**DATA SHOWN**
______________________________
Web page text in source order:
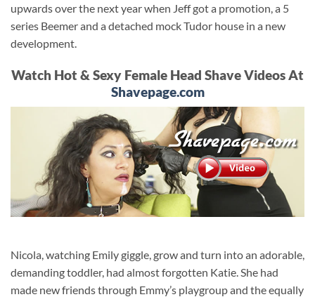
upwards over the next year when Jeff got a promotion, a 5
series Beemer and a detached mock Tudor house in a new
development.
Watch Hot & Sexy Female Head Shave Videos At
Shavepage.com
Nicola, watching Emily giggle, grow and turn into an adorable,
demanding toddler, had almost forgotten Katie. She had
made new friends through Emmy’s playgroup and the equally
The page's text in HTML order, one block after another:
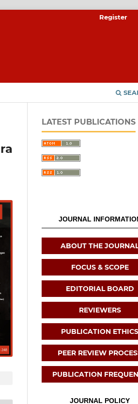
Register
LATEST PUBLICATIONS
JOURNAL
ABOUT THE
FOCUS & SCOPE
EDITORIAL BOARD
REVIEWERS
PUBLICATION ETHICS
PEER REVIEW
PUBLICATION
JOURNAL POLICY
______________________________
**WHAT THE TASK REQUIRES**
Give an exact copy of the line containing "upwards over the" and every line after it through the end of the entries. Pictures are to be dropped.

**RESULT OF THIS TASK**
upwards over the next year when Jeff got a promotion, a 5
series Beemer and a detached mock Tudor house in a new
development.
Watch Hot & Sexy Female Head Shave Videos At
Shavepage.com
Nicola, watching Emily giggle, grow and turn into an adorable,
demanding toddler, had almost forgotten Katie. She had
made new friends through Emmy’s playgroup and the equally
The page's text in HTML order, one block after another:
Register
LATEST PUBLICATIONS
JOURNAL
ABOUT THE
FOCUS & SCOPE
EDITORIAL BOARD
REVIEWERS
PUBLICATION ETHICS
PEER REVIEW
PUBLICATION
JOURNAL POLICY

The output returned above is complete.